I am studying the construction of derived Quot schemes in the paper Borisov, Katzarkov, and Sheshmani - “Shifted symplectic structures on derived Quot-stacks”.
Derived quot stacks are constructed from sheaves of non-positively graded dg algebras in section 3 of the paper.
In particular, I have some question about differentials of the dg algebras.
Question
1) On the last line of page 14, a differential is constructed by the morphism $$ \mathcal{V}_j \otimes \left (\bigotimes_{1 \leq l \leq m+1} \mathcal{A}_{i_l} \right) \otimes (W_i)^\vee \rightarrow \mathcal{V}_j \otimes \left (\bigotimes_{1 \leq l \leq m} \mathcal{A}_{i_l} \right) \otimes (W_{i+i_{m+1}})^\vee. $$ However it seems to me this morphism is not a homogeneous morphism and the source and the target should be replaced by $$ \mathcal{V}_j \otimes \left (\bigotimes_{1 \leq l \leq m+1} \mathcal{A}_{i_l} \right) \otimes (W_{i+i_{m+1}})^\vee $$ and $$ \mathcal{V}_j \otimes \left (\bigotimes_{1 \leq l \leq m} \mathcal{A}_{i_l} \right) \otimes (W_{i})^\vee $$
,respectively.
Is this correct?
2) According to line 26 ~ 29 of page 14, the above differential $\delta_{\mathcal{W}}$ is constructed from the $\mathcal{A}_{\leq q-p}$-module structure on $\mathcal{W}_{[p,q]}$. But, I cannot understand the detailed definition of $\delta_\mathcal{W}$ and why this is a differential. I would appreciate it if you could tell me them.
Remark
- I think $\delta_\mathcal{W}$ is defined as follows.

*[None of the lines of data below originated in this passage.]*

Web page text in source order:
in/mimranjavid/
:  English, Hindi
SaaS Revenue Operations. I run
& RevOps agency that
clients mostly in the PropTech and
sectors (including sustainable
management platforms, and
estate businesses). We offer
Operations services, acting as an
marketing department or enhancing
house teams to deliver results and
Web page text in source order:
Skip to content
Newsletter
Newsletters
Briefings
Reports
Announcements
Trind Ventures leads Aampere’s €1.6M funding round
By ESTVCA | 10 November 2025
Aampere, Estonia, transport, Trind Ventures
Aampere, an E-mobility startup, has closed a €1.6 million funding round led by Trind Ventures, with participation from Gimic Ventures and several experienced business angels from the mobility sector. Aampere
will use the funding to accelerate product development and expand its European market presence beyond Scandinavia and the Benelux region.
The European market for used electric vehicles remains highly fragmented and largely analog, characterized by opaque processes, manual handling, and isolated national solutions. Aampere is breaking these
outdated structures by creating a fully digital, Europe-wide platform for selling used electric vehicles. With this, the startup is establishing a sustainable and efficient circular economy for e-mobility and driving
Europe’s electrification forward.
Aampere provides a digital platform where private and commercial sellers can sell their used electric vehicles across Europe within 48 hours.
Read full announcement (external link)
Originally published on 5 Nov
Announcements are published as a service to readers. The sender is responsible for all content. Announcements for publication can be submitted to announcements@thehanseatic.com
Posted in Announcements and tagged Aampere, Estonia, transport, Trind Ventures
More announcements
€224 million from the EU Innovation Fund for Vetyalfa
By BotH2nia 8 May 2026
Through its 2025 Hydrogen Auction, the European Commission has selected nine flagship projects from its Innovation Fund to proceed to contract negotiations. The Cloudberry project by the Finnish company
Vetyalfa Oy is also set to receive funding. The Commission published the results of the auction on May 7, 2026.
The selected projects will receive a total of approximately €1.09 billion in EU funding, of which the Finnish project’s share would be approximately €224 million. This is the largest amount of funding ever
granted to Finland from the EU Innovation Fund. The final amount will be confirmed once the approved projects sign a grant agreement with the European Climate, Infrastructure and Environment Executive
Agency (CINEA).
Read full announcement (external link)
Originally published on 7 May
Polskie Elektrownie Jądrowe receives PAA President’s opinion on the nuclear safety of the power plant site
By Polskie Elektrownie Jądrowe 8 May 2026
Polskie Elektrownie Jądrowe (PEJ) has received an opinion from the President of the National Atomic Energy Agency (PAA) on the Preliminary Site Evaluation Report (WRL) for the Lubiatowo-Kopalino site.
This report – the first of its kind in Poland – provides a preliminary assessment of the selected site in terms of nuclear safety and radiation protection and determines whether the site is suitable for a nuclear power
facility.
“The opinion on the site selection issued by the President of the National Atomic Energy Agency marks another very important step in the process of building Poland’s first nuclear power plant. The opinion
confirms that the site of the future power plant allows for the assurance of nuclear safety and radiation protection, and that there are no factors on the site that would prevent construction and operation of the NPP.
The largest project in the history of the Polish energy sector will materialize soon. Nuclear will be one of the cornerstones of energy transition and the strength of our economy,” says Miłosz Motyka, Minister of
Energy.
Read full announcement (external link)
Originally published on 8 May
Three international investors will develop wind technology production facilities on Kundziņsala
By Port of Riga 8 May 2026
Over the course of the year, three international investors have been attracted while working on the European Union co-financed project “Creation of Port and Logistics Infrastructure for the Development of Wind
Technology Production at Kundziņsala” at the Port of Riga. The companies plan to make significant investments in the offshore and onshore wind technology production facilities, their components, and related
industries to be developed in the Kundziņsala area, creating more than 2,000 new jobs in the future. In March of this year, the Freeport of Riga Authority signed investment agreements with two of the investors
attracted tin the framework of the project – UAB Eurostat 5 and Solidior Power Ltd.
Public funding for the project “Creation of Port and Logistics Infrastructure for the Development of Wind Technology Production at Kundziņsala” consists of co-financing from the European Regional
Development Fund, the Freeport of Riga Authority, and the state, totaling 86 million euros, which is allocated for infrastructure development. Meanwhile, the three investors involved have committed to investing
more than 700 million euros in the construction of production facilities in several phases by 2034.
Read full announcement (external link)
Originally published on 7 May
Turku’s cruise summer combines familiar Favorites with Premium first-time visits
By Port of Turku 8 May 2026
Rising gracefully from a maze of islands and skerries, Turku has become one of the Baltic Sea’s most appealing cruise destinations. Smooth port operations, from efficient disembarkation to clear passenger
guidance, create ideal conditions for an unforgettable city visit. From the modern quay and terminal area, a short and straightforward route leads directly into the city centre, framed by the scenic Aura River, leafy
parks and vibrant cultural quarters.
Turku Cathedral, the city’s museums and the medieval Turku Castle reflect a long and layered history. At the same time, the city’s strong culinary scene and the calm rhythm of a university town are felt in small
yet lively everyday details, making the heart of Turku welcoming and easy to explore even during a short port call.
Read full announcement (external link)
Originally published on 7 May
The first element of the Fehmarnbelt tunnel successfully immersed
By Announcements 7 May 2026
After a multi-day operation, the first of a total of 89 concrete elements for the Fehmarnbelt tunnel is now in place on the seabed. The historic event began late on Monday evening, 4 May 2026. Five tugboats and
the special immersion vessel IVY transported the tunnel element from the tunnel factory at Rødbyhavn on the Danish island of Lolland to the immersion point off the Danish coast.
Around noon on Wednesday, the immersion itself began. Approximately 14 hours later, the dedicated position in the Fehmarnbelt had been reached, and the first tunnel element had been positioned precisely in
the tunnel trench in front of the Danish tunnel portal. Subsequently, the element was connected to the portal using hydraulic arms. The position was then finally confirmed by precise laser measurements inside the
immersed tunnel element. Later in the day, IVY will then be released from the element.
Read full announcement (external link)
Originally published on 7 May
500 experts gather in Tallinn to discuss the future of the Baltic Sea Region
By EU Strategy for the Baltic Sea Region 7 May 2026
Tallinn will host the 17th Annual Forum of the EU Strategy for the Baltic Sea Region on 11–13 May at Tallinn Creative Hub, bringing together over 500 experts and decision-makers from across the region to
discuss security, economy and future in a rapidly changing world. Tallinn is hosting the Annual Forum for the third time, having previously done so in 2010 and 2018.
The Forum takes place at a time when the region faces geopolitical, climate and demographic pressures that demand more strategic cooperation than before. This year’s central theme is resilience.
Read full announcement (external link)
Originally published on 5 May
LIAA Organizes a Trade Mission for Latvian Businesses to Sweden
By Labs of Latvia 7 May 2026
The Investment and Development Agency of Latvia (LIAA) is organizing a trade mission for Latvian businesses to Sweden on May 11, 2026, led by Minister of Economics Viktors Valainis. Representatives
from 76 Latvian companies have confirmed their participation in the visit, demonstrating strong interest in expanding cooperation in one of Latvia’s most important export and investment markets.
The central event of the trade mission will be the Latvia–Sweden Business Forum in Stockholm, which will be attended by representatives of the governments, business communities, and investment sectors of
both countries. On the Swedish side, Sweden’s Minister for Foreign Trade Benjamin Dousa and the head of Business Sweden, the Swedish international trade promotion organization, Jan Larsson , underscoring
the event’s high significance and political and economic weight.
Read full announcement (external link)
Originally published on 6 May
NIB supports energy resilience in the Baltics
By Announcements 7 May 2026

First, consider the morphism
$$d_{\mathcal{W}} : \mathcal{Hom} \left(\mathcal{V}_j \otimes \left (\bigotimes_{1 \leq l \leq m} \mathcal{A}_{i_l} \right), \mathcal{W}_i \right) \rightarrow \mathcal{Hom} \left(\mathcal{V}_j \otimes \left (\bigotimes_{1 \leq l \leq m+1} \mathcal{A}_{i_l} \right), \mathcal{W}_{i+i_{m+1}} \right)$$
$$ \varphi \mapsto d_{W}(\varphi), $$
$$ d_{W}(\varphi)\left(v \otimes \bigotimes_{1 \leq l \leq m+1} a_{i_l}\right) := a_{i_{m+1}} \varphi\left(v \otimes \bigotimes_{1 \leq l \leq m} a_{i_l}\right)-a_{i_1}a_{i_2}・・a_{i_{m+1}}v.$$
And, we define $\delta_\mathcal{W}$ as its dual (but this is not a differential.)
Thank you !